Records START

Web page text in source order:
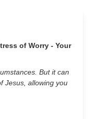
of Worry - Your
But it can
Jesus, allowing you
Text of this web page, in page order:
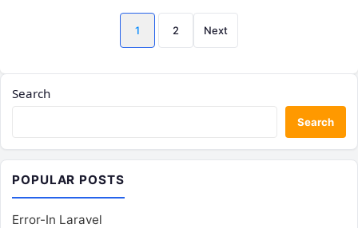
Posts
pagination
1 2 Next
Search
Search
POPULAR POSTS
Error-In Laravel
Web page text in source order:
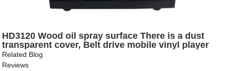
HD3120 Wood oil spray surface There is a dust
transparent cover, Belt drive mobile vinyl player
Related Blog
Reviews
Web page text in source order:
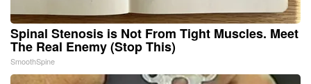
Spinal Stenosis is Not From Tight Muscles. Meet
The Real Enemy (Stop This)
SmoothSpine
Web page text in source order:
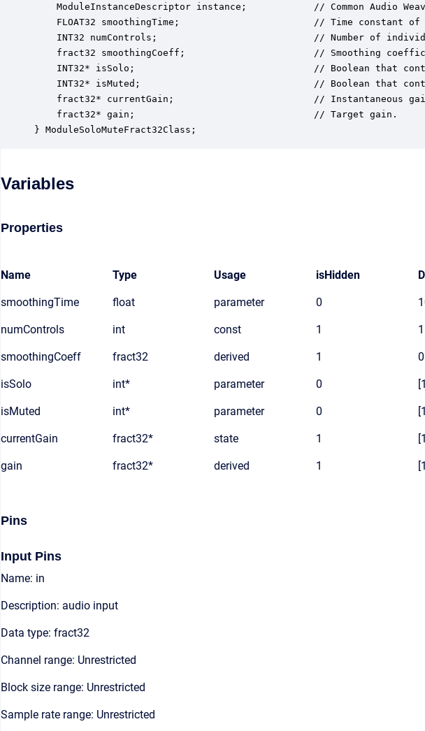
ModuleInstanceDescriptor instance;            // Common Audio
FLOAT32 smoothingTime;                        // Time constant of
INT32 numControls;                            // Number of
fract32 smoothingCoeff;                       // Smoothing
INT32* isSolo;                                // Boolean that
INT32* isMuted;                               // Boolean that
fract32* currentGain;                         // Instantaneous
    fract32* gain;                                // Target gain.
} ModuleSoloMuteFract32Class;
Variables
Properties
Name Type Usage isHidden
smoothingTime float parameter 0
numControls int const 1 1
smoothingCoeff fract32 derived 1
isSolo int* parameter 0
isMuted int* parameter 0
currentGain fract32* state 1
gain fract32* derived 1
Pins
Input Pins
Name: in
Description: audio input
Data type: fract32
Channel range: Unrestricted
Block size range: Unrestricted
Sample rate range: Unrestricted
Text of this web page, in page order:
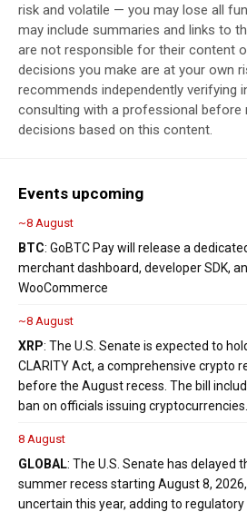
risk and volatile — you may lose all
may include summaries and links to
are not responsible for their content
decisions you make are at your own
recommends independently verifying
consulting with a professional before
decisions based on this content.
Events upcoming
~8 August
BTC: GoBTC Pay will release a
merchant dashboard, developer SDK,
WooCommerce
~8 August
XRP: The U.S. Senate is expected to
CLARITY Act, a comprehensive crypto
before the August recess. The bill
ban on officials issuing cryptocurrencies.
8 August
GLOBAL: The U.S. Senate has delayed
summer recess starting August 8,
uncertain this year, adding to
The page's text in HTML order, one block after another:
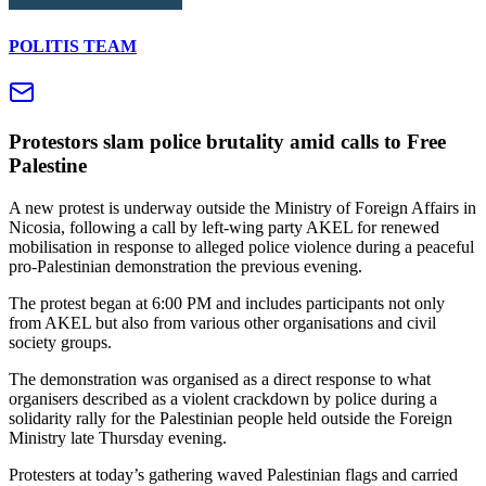
POLITIS TEAM
Protestors slam police brutality amid calls to Free
Palestine
A new protest is underway outside the Ministry of Foreign Affairs in
Nicosia, following a call by left-wing party AKEL for renewed
mobilisation in response to alleged police violence during a peaceful
pro-Palestinian demonstration the previous evening.
The protest began at 6:00 PM and includes participants not only
from AKEL but also from various other organisations and civil
society groups.
The demonstration was organised as a direct response to what
organisers described as a violent crackdown by police during a
solidarity rally for the Palestinian people held outside the Foreign
Ministry late Thursday evening.
Protesters at today’s gathering waved Palestinian flags and carried
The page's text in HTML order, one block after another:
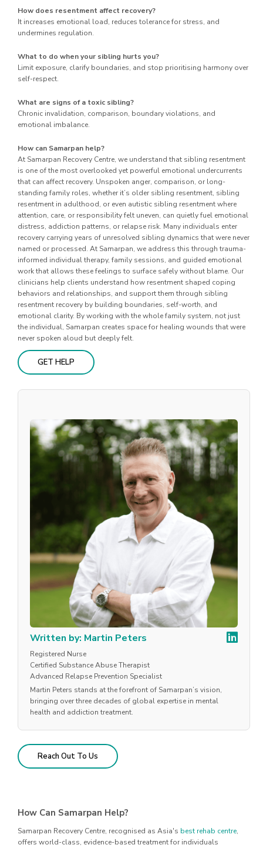
How does resentment affect recovery?
It increases emotional load, reduces tolerance for stress, and
undermines regulation.
What to do when your sibling hurts you?
Limit exposure, clarify boundaries, and stop prioritising harmony over
self-respect.
What are signs of a toxic sibling?
Chronic invalidation, comparison, boundary violations, and
emotional imbalance.
How can Samarpan help?
At Samarpan Recovery Centre, we understand that sibling resentment
is one of the most overlooked yet powerful emotional undercurrents
that can affect recovery. Unspoken anger, comparison, or long-
standing family roles, whether it’s older sibling resentment, sibling
resentment in adulthood, or even autistic sibling resentment where
attention, care, or responsibility felt uneven, can quietly fuel emotional
distress, addiction patterns, or relapse risk. Many individuals enter
recovery carrying years of unresolved sibling dynamics that were never
named or processed. At Samarpan, we address this through trauma-
informed individual therapy, family sessions, and guided emotional
work that allows these feelings to surface safely without blame. Our
clinicians help clients understand how resentment shaped coping
behaviors and relationships, and support them through sibling
resentment recovery by building boundaries, self-worth, and
emotional clarity. By working with the whole family system, not just
the individual, Samarpan creates space for healing wounds that were
never spoken aloud but deeply felt.
GET HELP
Written by: Martin Peters
Registered Nurse
Certified Substance Abuse Therapist
Advanced Relapse Prevention Specialist
Martin Peters stands at the forefront of Samarpan’s vision,
bringing over three decades of global expertise in mental
health and addiction treatment.
Reach Out To Us
How Can Samarpan Help?
Samarpan Recovery Centre, recognised as Asia's best rehab centre,
offers world-class, evidence-based treatment for individuals
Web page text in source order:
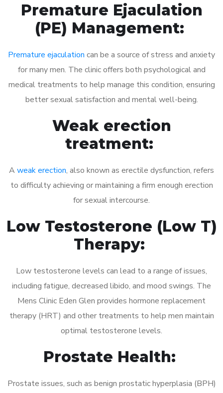
Premature Ejaculation
(PE) Management:
Premature ejaculation can be a source of stress and anxiety
for many men. The clinic offers both psychological and
medical treatments to help manage this condition, ensuring
better sexual satisfaction and mental well-being.
Weak erection
treatment:
A weak erection, also known as erectile dysfunction, refers
to difficulty achieving or maintaining a firm enough erection
for sexual intercourse.
Low Testosterone (Low T)
Therapy:
Low testosterone levels can lead to a range of issues,
including fatigue, decreased libido, and mood swings. The
Mens Clinic Eden Glen provides hormone replacement
therapy (HRT) and other treatments to help men maintain
optimal testosterone levels.
Prostate Health:
Prostate issues, such as benign prostatic hyperplasia (BPH)
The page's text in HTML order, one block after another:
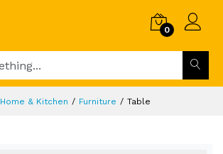
0
Home & Kitchen Furniture Table
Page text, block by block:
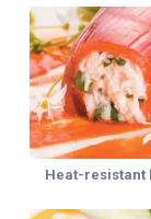
Heat-resistant
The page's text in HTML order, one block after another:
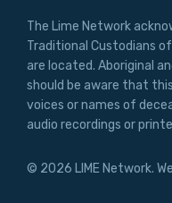
© 2026 LIME Network.
The Lime Network
Traditional Custodians
are located. Aboriginal
should be aware that
voices or names of
audio recordings or
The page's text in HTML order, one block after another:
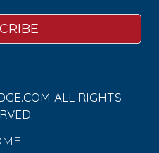
ALL RIGHTS
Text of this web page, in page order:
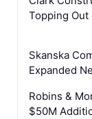
Topping
Skanska
Expanded
Robins &
$50M
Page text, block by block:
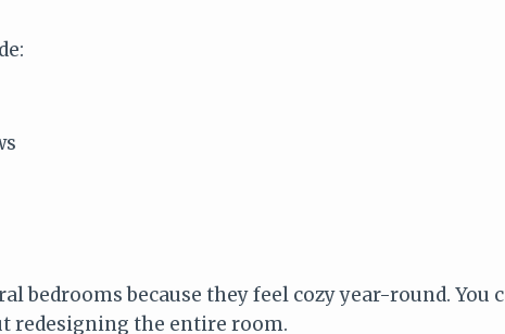
bedrooms because they feel cozy year-round. You
redesigning the entire room.
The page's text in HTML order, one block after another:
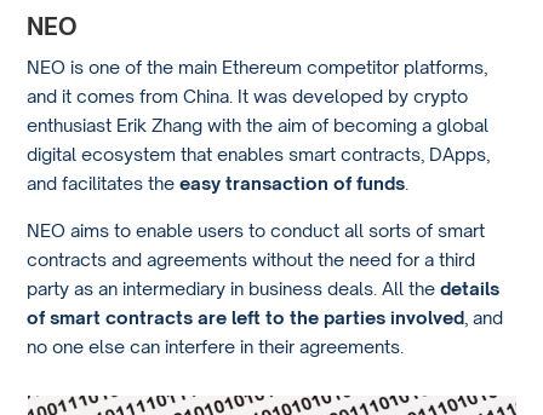
NEO
NEO is one of the main Ethereum competitor platforms,
and it comes from China. It was developed by crypto
enthusiast Erik Zhang with the aim of becoming a global
digital ecosystem that enables smart contracts, DApps,
and facilitates theeasy transaction of funds
NEO aims to enable users to conduct all sorts of smart
contracts and agreements without the need for a third
party as an intermediary in business deals. All thedetails
of smart contracts are left to the parties involved , and
no one else can interfere in their agreements.

Records END

What the task asks: For this exercise, please reproduce the records above exactly and drop the images.

Solution to this task:
Web page text in source order:
of Worry - Your
But it can
Jesus, allowing you
Text of this web page, in page order:
Posts
pagination
1 2 Next
Search
Search
POPULAR POSTS
Error-In Laravel
Web page text in source order:
HD3120 Wood oil spray surface There is a dust
transparent cover, Belt drive mobile vinyl player
Related Blog
Reviews
Web page text in source order:
Spinal Stenosis is Not From Tight Muscles. Meet
The Real Enemy (Stop This)
SmoothSpine
Web page text in source order:
ModuleInstanceDescriptor instance;            // Common Audio
FLOAT32 smoothingTime;                        // Time constant of
INT32 numControls;                            // Number of
fract32 smoothingCoeff;                       // Smoothing
INT32* isSolo;                                // Boolean that
INT32* isMuted;                               // Boolean that
fract32* currentGain;                         // Instantaneous
    fract32* gain;                                // Target gain.
} ModuleSoloMuteFract32Class;
Variables
Properties
Name Type Usage isHidden
smoothingTime float parameter 0
numControls int const 1 1
smoothingCoeff fract32 derived 1
isSolo int* parameter 0
isMuted int* parameter 0
currentGain fract32* state 1
gain fract32* derived 1
Pins
Input Pins
Name: in
Description: audio input
Data type: fract32
Channel range: Unrestricted
Block size range: Unrestricted
Sample rate range: Unrestricted
Text of this web page, in page order:
risk and volatile — you may lose all
may include summaries and links to
are not responsible for their content
decisions you make are at your own
recommends independently verifying
consulting with a professional before
decisions based on this content.
Events upcoming
~8 August
BTC: GoBTC Pay will release a
merchant dashboard, developer SDK,
WooCommerce
~8 August
XRP: The U.S. Senate is expected to
CLARITY Act, a comprehensive crypto
before the August recess. The bill
ban on officials issuing cryptocurrencies.
8 August
GLOBAL: The U.S. Senate has delayed
summer recess starting August 8,
uncertain this year, adding to
The page's text in HTML order, one block after another:
POLITIS TEAM
Protestors slam police brutality amid calls to Free
Palestine
A new protest is underway outside the Ministry of Foreign Affairs in
Nicosia, following a call by left-wing party AKEL for renewed
mobilisation in response to alleged police violence during a peaceful
pro-Palestinian demonstration the previous evening.
The protest began at 6:00 PM and includes participants not only
from AKEL but also from various other organisations and civil
society groups.
The demonstration was organised as a direct response to what
organisers described as a violent crackdown by police during a
solidarity rally for the Palestinian people held outside the Foreign
Ministry late Thursday evening.
Protesters at today’s gathering waved Palestinian flags and carried
The page's text in HTML order, one block after another:
How does resentment affect recovery?
It increases emotional load, reduces tolerance for stress, and
undermines regulation.
What to do when your sibling hurts you?
Limit exposure, clarify boundaries, and stop prioritising harmony over
self-respect.
What are signs of a toxic sibling?
Chronic invalidation, comparison, boundary violations, and
emotional imbalance.
How can Samarpan help?
At Samarpan Recovery Centre, we understand that sibling resentment
is one of the most overlooked yet powerful emotional undercurrents
that can affect recovery. Unspoken anger, comparison, or long-
standing family roles, whether it’s older sibling resentment, sibling
resentment in adulthood, or even autistic sibling resentment where
attention, care, or responsibility felt uneven, can quietly fuel emotional
distress, addiction patterns, or relapse risk. Many individuals enter
recovery carrying years of unresolved sibling dynamics that were never
named or processed. At Samarpan, we address this through trauma-
informed individual therapy, family sessions, and guided emotional
work that allows these feelings to surface safely without blame. Our
clinicians help clients understand how resentment shaped coping
behaviors and relationships, and support them through sibling
resentment recovery by building boundaries, self-worth, and
emotional clarity. By working with the whole family system, not just
the individual, Samarpan creates space for healing wounds that were
never spoken aloud but deeply felt.
GET HELP
Written by: Martin Peters
Registered Nurse
Certified Substance Abuse Therapist
Advanced Relapse Prevention Specialist
Martin Peters stands at the forefront of Samarpan’s vision,
bringing over three decades of global expertise in mental
health and addiction treatment.
Reach Out To Us
How Can Samarpan Help?
Samarpan Recovery Centre, recognised as Asia's best rehab centre,
offers world-class, evidence-based treatment for individuals
Web page text in source order:
Premature Ejaculation
(PE) Management:
Premature ejaculation can be a source of stress and anxiety
for many men. The clinic offers both psychological and
medical treatments to help manage this condition, ensuring
better sexual satisfaction and mental well-being.
Weak erection
treatment:
A weak erection, also known as erectile dysfunction, refers
to difficulty achieving or maintaining a firm enough erection
for sexual intercourse.
Low Testosterone (Low T)
Therapy:
Low testosterone levels can lead to a range of issues,
including fatigue, decreased libido, and mood swings. The
Mens Clinic Eden Glen provides hormone replacement
therapy (HRT) and other treatments to help men maintain
optimal testosterone levels.
Prostate Health:
Prostate issues, such as benign prostatic hyperplasia (BPH)
The page's text in HTML order, one block after another:
0
Home & Kitchen Furniture Table
Page text, block by block:
Heat-resistant
The page's text in HTML order, one block after another:
© 2026 LIME Network.
The Lime Network
Traditional Custodians
are located. Aboriginal
should be aware that
voices or names of
audio recordings or
The page's text in HTML order, one block after another:
ALL RIGHTS
Text of this web page, in page order:
Topping
Skanska
Expanded
Robins &
$50M
Page text, block by block:
bedrooms because they feel cozy year-round. You
redesigning the entire room.
The page's text in HTML order, one block after another:
NEO
NEO is one of the main Ethereum competitor platforms,
and it comes from China. It was developed by crypto
enthusiast Erik Zhang with the aim of becoming a global
digital ecosystem that enables smart contracts, DApps,
and facilitates theeasy transaction of funds
NEO aims to enable users to conduct all sorts of smart
contracts and agreements without the need for a third
party as an intermediary in business deals. All thedetails
of smart contracts are left to the parties involved , and
no one else can interfere in their agreements.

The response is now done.